Wednesday, December 17, 2008

Poem

A Picture’s Worth

Before becoming a lineman
over forty years ago
for Appalachian Power,
he went house-to-house
reading meters, which he hated.
The coveted job was in climbing poles.
Way out in the country drudgery
on a bend along the New River,
my grandfather came across
a house that once had electricity,
an old homestead abandoned.
The door was left ajar, so he called
into the dark front room
for an answer, any reply.
As he stepped in with hesitancy,
all he found was emptiness
and cigar boxes of old photos,
heaped over and spilling,
spread out in the floor,
nameless faces staring back at him
from the forsaken dust,
weathered and tired, but still smiling
with white eyes and scarecrow poses.
He dropped his clipboard,
grew sickened at the sight of
these intimate, orphaned memories,
the scattered pictures of forgotten people.

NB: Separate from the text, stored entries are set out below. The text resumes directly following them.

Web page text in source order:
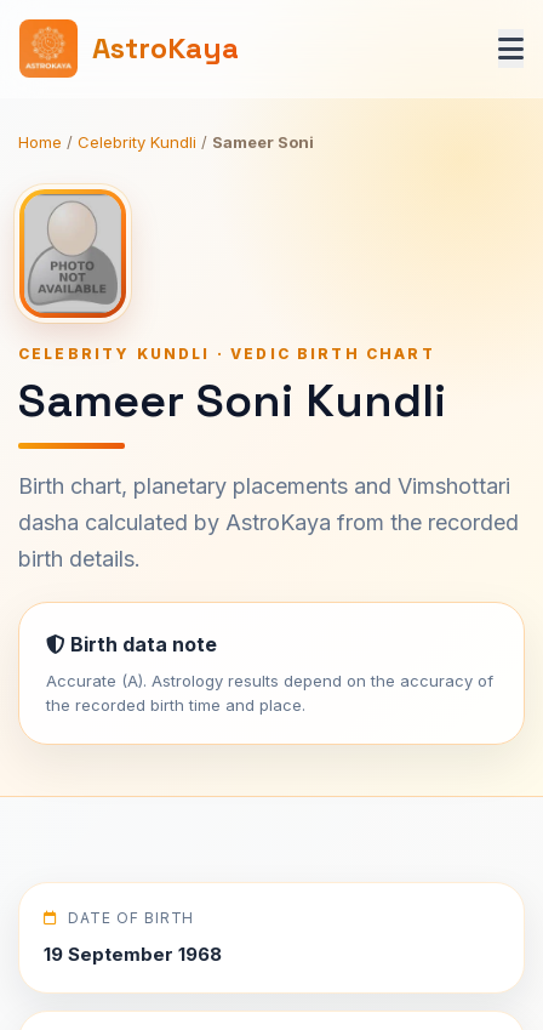
AstroKaya
Home / Celebrity Kundli / Sameer Soni
CELEBRITY KUNDLI · VEDIC BIRTH CHART
Sameer Soni Kundli
Birth chart, planetary placements and Vimshottari
dasha calculated by AstroKaya from the recorded
birth details.
Birth data note
Accurate (A). Astrology results depend on the accuracy of
the recorded birth time and place.
DATE OF BIRTH
19 September 1968
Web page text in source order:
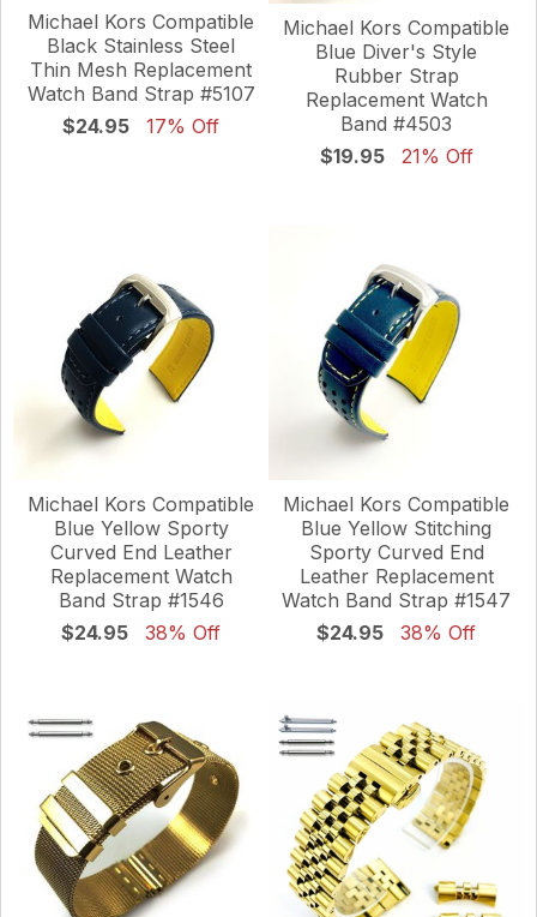
Michael Kors Compatible
Black Stainless Steel
Thin Mesh Replacement
Watch Band Strap #5107
$24.95
17% Off
Michael Kors Compatible
Blue Diver's Style
Rubber Strap
Replacement Watch
Band #4503
$19.95
21% Off
Michael Kors Compatible
Blue Yellow Sporty
Curved End Leather
Replacement Watch
Band Strap #1546
$24.95
38% Off
Michael Kors Compatible
Blue Yellow Stitching
Sporty Curved End
Leather Replacement
Watch Band Strap #1547
$24.95
38% Off
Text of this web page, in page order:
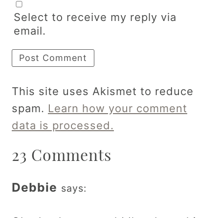
Select to receive my reply via
email.
This site uses Akismet to reduce
spam. Learn how your comment
data is processed.
23 Comments
Debbie says:
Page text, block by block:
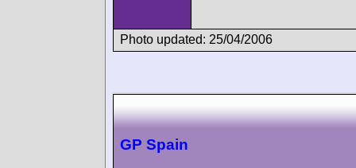
Photo updated: 25/04/2006
GP Spain
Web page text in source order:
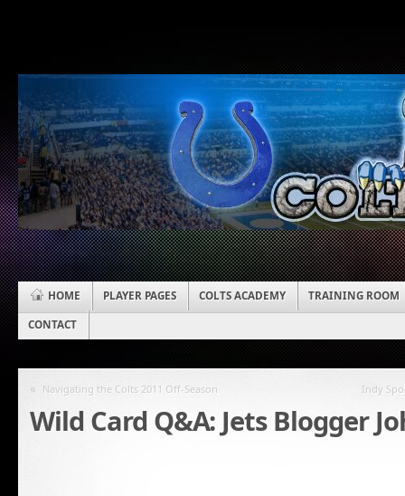
HOME PLAYER PAGES COLTS ACADEMY
TRAINING ROOM
CONTACT
« Navigating the Colts 2011 Off-Season Indy
Wild Card Q&A: Jets Blogger
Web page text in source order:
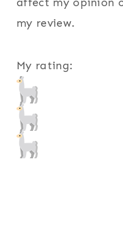
affect my opinion
my review.
My rating:
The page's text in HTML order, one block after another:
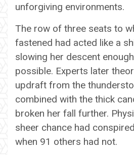
unforgiving environments.
The row of three seats to
fastened had acted like a
slowing her descent
possible. Experts later
updraft from the
combined with the thick
broken her fall further.
sheer chance had
when 91 others had not.
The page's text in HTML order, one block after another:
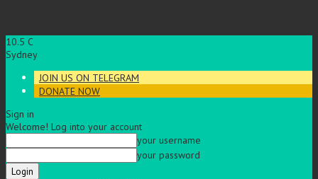
10.5 C
Sydney
JOIN US ON TELEGRAM
DONATE NOW
Sign in
Welcome! Log into your account
your username
your password
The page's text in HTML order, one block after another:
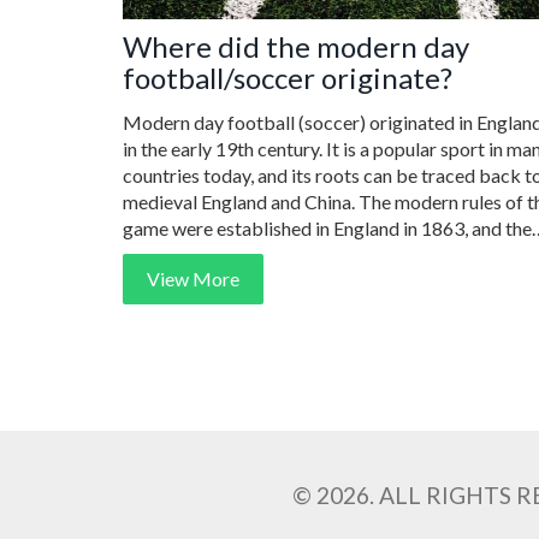
Where did the modern day
football/soccer originate?
Modern day football (soccer) originated in
in the early 19th century. It is a popular sport in
countries today, and its roots can be traced back
medieval England and China. The modern rules of
game were established in England in 1863, and the
first international match was held in 1872 between
Scotland and England. The sport has since spread all
over the world, and today it is played by millions of
View More
© 2026. ALL RIGHTS
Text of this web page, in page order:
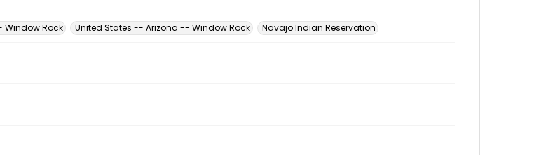
Rock
United States -- Arizona -- Window Rock Navajo Indian Reservation
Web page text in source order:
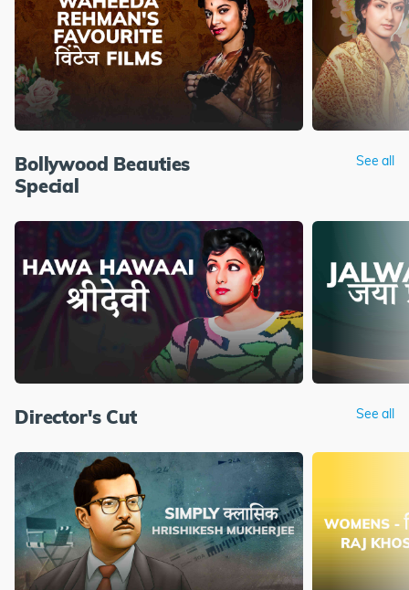
Bollywood Beauties
Special
See all
Director's Cut See all
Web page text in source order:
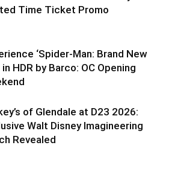
Time Ticket Promo
‘Spider-Man: Brand New
in HDR by Barco: OC Opening
of Glendale at D23 2026:
Walt Disney Imagineering
Revealed
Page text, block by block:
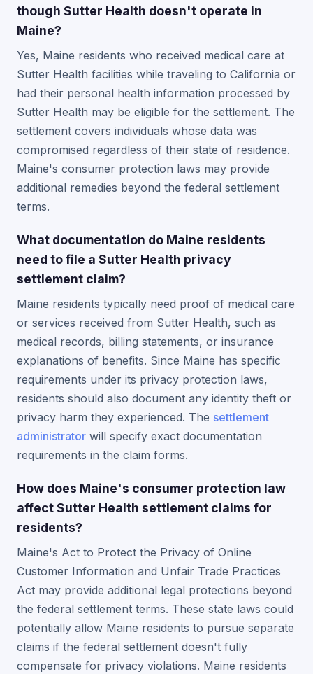
though Sutter Health doesn't operate in
Maine?
Yes, Maine residents who received medical care at
Sutter Health facilities while traveling to California or
had their personal health information processed by
Sutter Health may be eligible for the settlement. The
settlement covers individuals whose data was
compromised regardless of their state of residence.
Maine's consumer protection laws may provide
additional remedies beyond the federal settlement
terms.
What documentation do Maine residents
need to file a Sutter Health privacy
settlement claim?
Maine residents typically need proof of medical care
or services received from Sutter Health, such as
medical records, billing statements, or insurance
explanations of benefits. Since Maine has specific
requirements under its privacy protection laws,
residents should also document any identity theft or
privacy harm they experienced. The settlement
administrator will specify exact documentation
requirements in the claim forms.
How does Maine's consumer protection law
affect Sutter Health settlement claims for
residents?
Maine's Act to Protect the Privacy of Online
Customer Information and Unfair Trade Practices
Act may provide additional legal protections beyond
the federal settlement terms. These state laws could
potentially allow Maine residents to pursue separate
claims if the federal settlement doesn't fully
compensate for privacy violations. Maine residents
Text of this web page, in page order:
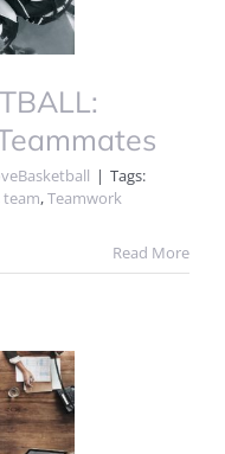
| Tags:
team,Teamwork
Read More
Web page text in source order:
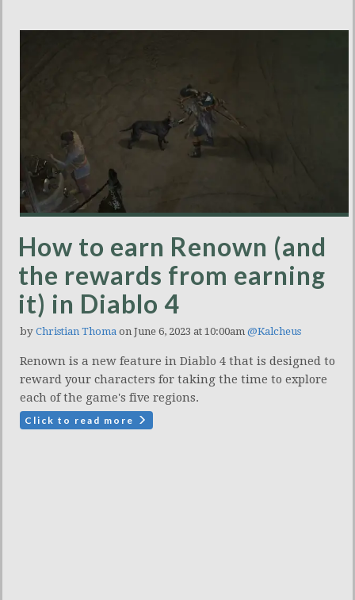
How to earn Renown (and
the rewards from earning
it) in Diablo 4
by Christian Thoma on June 6, 2023 at 10:00am @Kalcheus
Renown is a new feature in Diablo 4 that is designed to
reward your characters for taking the time to explore
each of the game's five regions.
Click to read more
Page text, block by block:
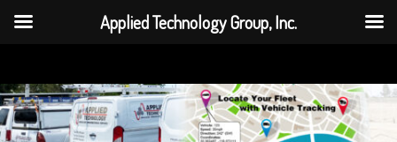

Grandpa swore he never wanted
to be like the ones in those photos,
his family left behind for some stranger
to find scattered to the elements,
curiously shuffled and nosed through,
intimacy forced through mildewed teeth.
He would rather his pictures be burned,
and their secret ashes scattered,
than left out to slowly shrivel
like so many bleached bones in the sun.

Ninety years of captured moments
sag open on the kitchen table
in shoeboxes stacked haphazardly.
My grandfather and I pore over photos.
Through my bewildered hands
pass faces I don’t find familiar,
have never seen in their youth
when the world seemed black and white.
Some photos frustrate him greatly
because he can’t quite trace
the tenuous connection
between memories and moments,
and there is no one else who can.
Sifting through the scalloped edges,
waiting for an answer, any reply,
we hold an informal séance
in the yellow lamplight,
for his memories to spark
a blue flame of interest in me.
We try to resurrect diligently
those whom the world has forgotten,
as time sifts them to unmarked graves.

3 comments:

Fabian G. Franklin said...

This was a truly beautiful and nostalgic glimpse of the connections between past and present...people become more calloused, more transient I think in this computer culture. My favorite phrase was "scalloped edges" I have seen those old photo's like that in "brown" and white actually. A wonderful write.

Mike said...

I'm with Fabian on it. Of course, you always leave us with something to ponder.

Granny Sue said...

You make me remember the family pictures that are for sale in antique stores and the boxes of photos and old albums at auctions. Why would anyone want to give up those memories?

My dad was a lineman. He would have understood your grandfather's feelings.

This poem will stick with me for a long time. Thank you.